I’m as desperate to finish this trip as she is, yet dreading our arrival. Suddenly the miles of empty brush give way to the high fortress walls of the school, as startling as a pyramid in the desert. We stop just outside the gates while two guards use a mirror attached to a long rod to check under our van for bombs. We’re cleared through, and the driver pulls into the parking lot and stops. When the doors open, a sudden blast of heat sears my flesh. Lightheaded, I slide across the seat
and try to hop down but catch my foot at the last minute. Seconds before my face would have hit the pavement, a firm hand encircles my upper arm and swings me up in a surprisingly graceful maneuver. I land against the chest of my rescuer, my free arm instinctively reaching up to grab his shoulder. All we need are ice skates and it would be a perfect ten.

I’m about to share this insight when I look up and any intelligible thought evaporates. I’m gawking into the face of a boy who is surely the product of genetic engineering. He is that beautiful.

CHAPTER 2

“S
orry,” I mumble, looking into the thickly fringed green eyes of the gorgeous godlike creature while my heart does little cartwheels in my chest.

“Don’t apologize. It’s not like every day starts with a pretty girl falling into my arms.” He smiles and it’s like being zapped by a Taser, not that I’ve ever been zapped by a Taser, but I’m pretty sure this is what it would feel like. It’s a good thing he’s still holding me because I may just swoon in his arms. And I’d be only half-faking it.

“Mustapha!” A loud voice shatters our magic moment.

We both jump and take a few steps back as the beautiful boy drops his hands.

The girl striding purposefully toward us could be his twin. Tall and slender, she has the same pale olive skin and glittering green eyes. She puts a hand on his arm.

“Everyone’s been looking for you,” she says to him, completely ignoring me. “You have to see Saalima’s
new cell phone. I’m going to ask Daddy to buy me one.” She flicks back a strand of glossy black hair, adjusts her
dupatta
, which is already draped perfectly around her neck, the ends fluttering down her back, and she eyes him impatiently. She still hasn’t acknowledged my presence.

“Didn’t your father just buy you a new phone last spring?” He chuckles.

“That was months ago,” she pouts. “Come on, you have to see it.” She pulls at his arm.

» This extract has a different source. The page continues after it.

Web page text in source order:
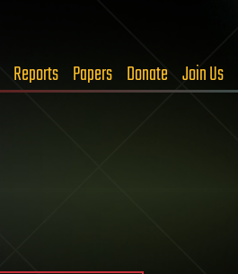
Reports Papers Donate Join Us

By this time, I’ve decided I must have become invisible, so I’m startled when he turns back to me.

“I must go,” he says, “but it was a pleasure. Try to stay on your feet now.” He beams one last heart-stopping smile, but it’s the girl who takes my breath away. She shoots me a look of pure hatred before she escorts him away.

By now, the other embassy kids are out of the van, and Vince and Michelle are trying to get Mandy to remember the name of her teacher.

“It’s O’Grady,” I say distractedly, still watching the departure of the god-creature and Angry Girl.

“Oh, Mandy, you’re so lucky,” gushes Michelle. “She’s, like, the nicest teacher in the whole universe. And I know exactly where her room is. Do you want Vince and me to take you, sweetie?”